Rebecca … on behalf of the families that have adopted the cats you’ve saved, the cats themselves (who lack the capacity to speak), and the rest of this community, THANK YOU for making a difference, for finding something that brings you joy, and for answering our ten questions!

1. IN JUST ONE SENTENCE, WHAT IS YOUR PURPOSE IN LIFE? To make a difference in the lives of as many animals as I can—in this small way, I hope to help make up for all the ways in which humans have let animals down over the years.

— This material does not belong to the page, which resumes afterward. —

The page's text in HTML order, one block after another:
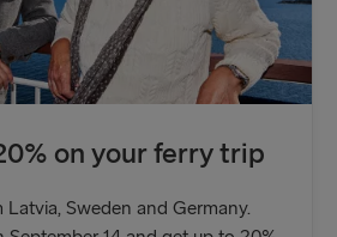
on your ferry trip
Sweden and Germany.

2. WHAT DO YOU GET FROM GIVING? Helping animals in need feeds my soul in a way that nothing ever has before. All my life I’ve struggled to find meaning: I’ve had a tough time finding work that doesn’t feel empty; I’ve found personal relationships to be equally challenging. When I first started fostering, my motives were somewhat selfish: I wanted to “test drive” some kittens with my resident cat to see if I could add another member to my feline family. I didn’t anticipate getting hooked on fostering pets, but I did. Saving lives is habit-forming; once you fully comprehend the scope of the problem, it’s hard to turn away. Suddenly, without even realizing what happened, I looked around and discovered that finally I was doing something meaningful with my life.

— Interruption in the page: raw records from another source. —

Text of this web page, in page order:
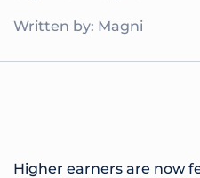
Written by: Magni
Higher earners are now
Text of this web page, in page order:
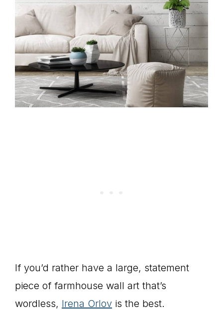
If you’d rather have a large, statement
piece of farmhouse wall art that’s
wordless, Irena Orlov is the best.

3. HOW DO YOU BALANCE YOUR PHILANTHROPY WITH ALL OF LIFE’S OTHER STUFF? I struggle with this a lot. It is very easy to get caught up and to keep wanting to do more and more; we (who foster cats) find ourselves wracking our brains trying to figure out how and where we can fit more cats in a house to save more lives. You start thinking things like, “My comfort and convenience are less important than making sure that cat (or those kittens) isn’t euthanized because the shelter is full,” but it’s a slippery slope. I have recently hit a bump in the road where I realized almost all I do besides work is take care of cats, and I now have to make more time for myself. This is so difficult because summer is the worst time of year for cats in shelters; there are too many needing homes and just not enough space. But I must achieve some kind of balance; if I burn out completely, then I won’t be able to help at all. And I want to be able to keep doing this for a very long time.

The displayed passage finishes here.